The aws tool also supports filtering by prefix, hence you can easily list all objects in the “folder” my-path :

$ aws s3 ls s3://my-bucket/my-path

Last but not least it is possible to list all available buckets:

$ aws s3 ls

对象

The command line interface supports high-level operations for uploading, moving and removing objects.

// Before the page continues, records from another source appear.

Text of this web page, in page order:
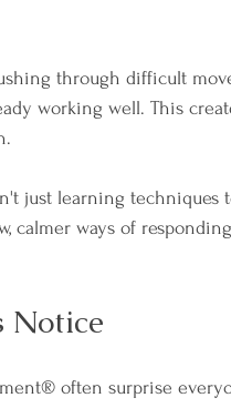
through difficult
working well. This
just learning techniques
calmer ways of
Notice
often surprise
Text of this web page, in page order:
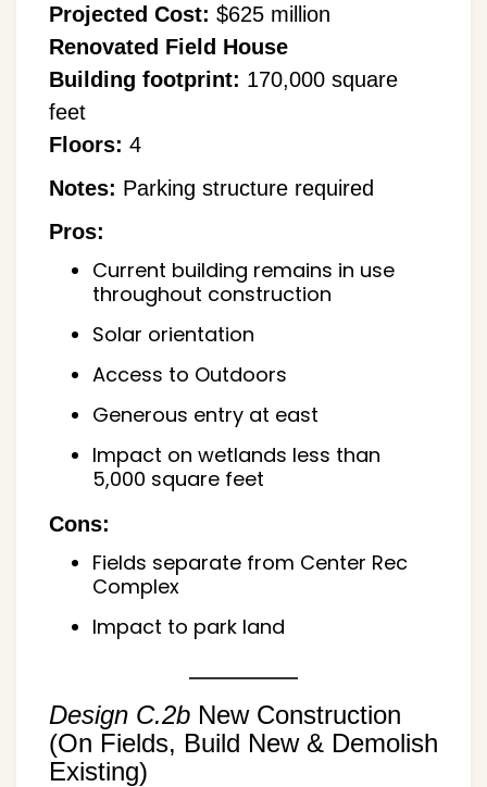
Projected Cost: $625 million
Renovated Field House
Building footprint: 170,000 square
feet
Floors: 4
Notes: Parking structure required
Pros:
Current building remains in use
throughout construction
Solar orientation
Access to Outdoors
Generous entry at east
Impact on wetlands less than
5,000 square feet
Cons:
Fields separate from Center Rec
Complex
Impact to park land
Design C.2b New Construction
(On Fields, Build New & Demolish
Existing)
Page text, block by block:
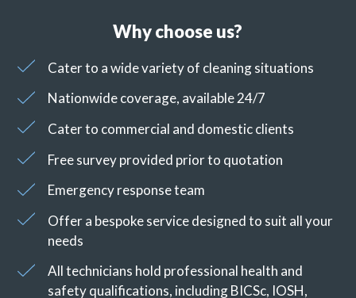
Why choose us?
Cater to a wide variety of cleaning situations
Nationwide coverage, available 24/7
Cater to commercial and domestic clients
Free survey provided prior to quotation
Emergency response team
Offer a bespoke service designed to suit all your
needs
All technicians hold professional health and
safety qualifications, including BICSc, IOSH,
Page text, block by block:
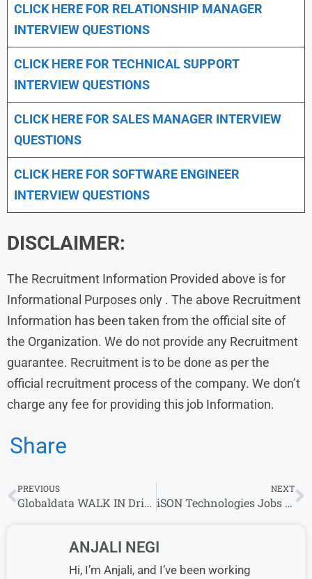
CLICK HERE FOR RELATIONSHIP MANAGER
INTERVIEW QUESTIONS
CLICK HERE FOR TECHNICAL SUPPORT
INTERVIEW QUESTIONS
CLICK HERE FOR SALES MANAGER INTERVIEW
QUESTIONS
CLICK HERE FOR SOFTWARE ENGINEER
INTERVIEW QUESTIONS
DISCLAIMER:
The Recruitment Information Provided above is for
Informational Purposes only . The above Recruitment
Information has been taken from the official site of
the Organization. We do not provide any Recruitment
guarantee. Recruitment is to be done as per the
official recruitment process of the company. We don’t
charge any fee for providing this job Information.
Share
PREVIOUS
Globaldata WALK IN Drive l Researcher/Senior Researcher/Associate Roles
NEXT
iSON Technologies Jobs in work from home
ANJALI NEGI
Hi, I’m Anjali, and I’ve been working
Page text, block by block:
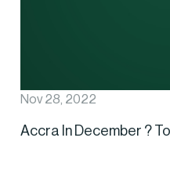
Nov 28, 2022
Accra In December ?
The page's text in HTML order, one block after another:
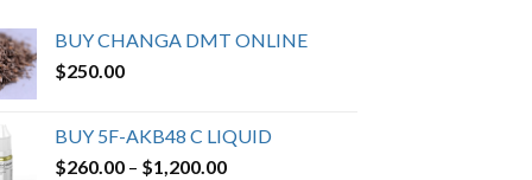
BUY CHANGA DMT ONLINE
$250.00
BUY 5F-AKB48 C LIQUID
$260.00 – $1,200.00Price

These commands are encoded similar to the well-known Unix command line tools cp , mv and rm .

Uploading a local file to s3 therefore can be written like this:

$ aws s3 cp local.txt s3://my-bucket/remote.txt

Additionally one can also specify the storage class for the new remote object:

$ aws s3 cp local.txt s3://my-bucket/remote.txt --storage-class REDUCED_REDUNDANCY

The new file can be removed by using the command rm :

$ aws s3 rm s3://my-bucket/remote.txt

It is also possible to move complete sets of files from S3 to the local machine:

$ aws s3 mv s3://my-bucket/my-path ./my-dir --include '*.jpg' --recursive

As the options indicate, the command only moves files that end with .jpg and does this recursively on the complete folder structure.

7.4 Synchronization

Often it is useful to synchronize complete folder structures and their content either from the local machine to S3 or vice versa. Therefor the aws-cli tool comes with the handy option sync :

$ aws s3 sync my-dir s3://my-bucket/my-path

The command above updates all files in S3 that have a different size and/or modification timestamp than the one in the local directory. As it does not remove objects from the S3, you must specify the --delete option to let the tool also remove files in S3 that are not present in your local copy:

$ aws s3 sync my-dir s3://my-bucket/my-path --delete

When synchronizing your local copy with the remote files in S3 you can also specify the storage class and the access privilges:

$ aws s3 sync my-dir s3://my-bucket/my-path --acl public-read --storage-class STANDARD_IA

The acl option takes the arguments private , public-read and public-read-write .

价钱

When you sign-up for Amazon S3 you get 5 GB of standard storage, 20,000 GET and 2,000 PUT requests and 15 GB of data transfer for free as part of the AWS Free Usage Tier. If this contingent is empty, you have to pay for all requests and all storage depending on the storage class as listed on the Pricing site.

The storage prices also vary by region. While on GB costs for example currently $0.026 in the region “US West”, it costs $0.0405 in the region “South America”. In Europe for example is the region “Ireland” cheaper than “Frankfurt” or “London”.

Next to the storage one also has to pay for the HTTP requests. The pricing here depends on the type of request. Requests that upload or download larger amounts of data cost more than simple GET requests. In the “US West” region you have to pay for example $0.004 per 10,000 GET requests and $0.005 per 1,000 PUT, COPY, POST or LIST requests. DELETE requests are free, as long as the object resides in the standard storage class.